Le champ d’application de la théorie des jeux est vaste et englobe la microéconomie, tout particulièrement les modèles de concurrence, mais également des domaines aussi variés que la négociation internationale, la sociologie et même les relations de couple.
C’est au xix e siècle qu’a émergé l’ancêtre de la théorie des jeux : l’étude des oligopoles. Les trois apports les plus marquants sont ceux de Cournot, de Bertrand et de Stackelberg. Quant à la théorie des jeux moderne, elle a vu le jour grâce au travail de Von Neumann et Morgenstern (1944), qui ont voulu critiquer le modèle néoclassique de concurrence pure et parfaite.
Après la réflexion de Von Neumann et Morgenstern, un autre apport très intéressant s’est rajouté à la littérature de la théorie des jeux. Il s’agit du travail de Nash, qui se caractérise par un équilibre qui porte son nom. Nash a généralisé les équilibres de Cournot et de Stackelberg et étudié les combinaisons de stratégies, une par joueur, où les joueurs ne regrettent pas leurs choix après la constatation des choix des autres joueurs. Le résultat de cet équilibre est que chaque firme vend moins de biens que dans le cas de concurrence pure et parfaite, et le prix fixé est plus élevé. Si, pour le grand public, la théorie des jeux est surtout connue par le dilemme du prisonnier31, les spécialistes ont, pour leur part, établi une taxinomie très précise qui permet de déterminer des méthodes pour résoudre différents cas32.

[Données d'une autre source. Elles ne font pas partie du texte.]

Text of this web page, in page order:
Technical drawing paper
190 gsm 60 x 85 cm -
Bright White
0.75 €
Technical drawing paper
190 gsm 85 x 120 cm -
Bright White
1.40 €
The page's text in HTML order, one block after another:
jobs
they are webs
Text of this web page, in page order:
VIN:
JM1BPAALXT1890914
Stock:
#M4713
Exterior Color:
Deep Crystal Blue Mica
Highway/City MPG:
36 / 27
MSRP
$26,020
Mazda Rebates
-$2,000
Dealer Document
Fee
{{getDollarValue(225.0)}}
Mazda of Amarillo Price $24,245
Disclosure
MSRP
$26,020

. Le dilemme du prisonnier : en 1950, Melvin Dresher et Merill Flood découvrent le dilemme du prisonnier, une situation montrant la difficulté de la coopération malgré ses avantages. L’énoncé de ce problème est simple. Deux complices sont arrêtés et enfermés dans des cellules séparées, la police fait à chacun les propositions suivantes : s’il avoue et que son complice avoue, ils sont tous deux condamnés à trois ans de prison ; s’il avoue et que son complice n’avoue pas, il est condamné à un an de prison et son complice à cinq ans. En revanche, si aucun n’avoue, ils seront tous deux libérés. Parmi les deux tactiques : avouer ou ne pas avouer, celle qui minimise la perte potentielle de chacun des voleurs est d’avouer ; elle « domine » donc celle qui consiste à ne pas avouer et les deux voleurs, à cause de l’incertitude « stratégique », avoueront et seront condamnés à trois ans de prison.

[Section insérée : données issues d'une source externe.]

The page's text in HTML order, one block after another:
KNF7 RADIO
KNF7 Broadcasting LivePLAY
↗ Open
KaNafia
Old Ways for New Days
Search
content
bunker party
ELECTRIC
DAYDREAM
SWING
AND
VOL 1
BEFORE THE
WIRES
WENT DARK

. Les catégories les plus ordinaires sont : (i) les jeux à somme nulle, où la somme des gains des joueurs est constante quelles que soient les tactiques employées. Les échecs ou le poker sont des jeux à somme nulle ; (ii) les jeux à somme non nulle, où tout gain d’un joueur ne traduit pas nécessairement une perte pour l’autre. Le dilemme du prisonnier est un jeu à somme non nulle car certaines issues sont profitables pour tous, ou dommageables pour tous. Le management, féru d’anglicismes, appelle cela les win-win situations ; (iii) les jeux coopératifs, qui regroupent toutes les situations où chaque intervenant peut communiquer librement avec tous les autres. Notamment, les joueurs sont libres de négocier pour influencer des décisions ; (iv) les jeux en information complète où toute l’information pertinente pour le jeu est observable par tous. Les échecs sont en information complète, le poker non. Les jeux répétés sont des jeux à plusieurs coups : les stratégies des joueurs sont des listes d’instruction. Dans cette catégorie, il faut distinguer les jeux répétés indéfiniment, les jeux finis et les super-jeux.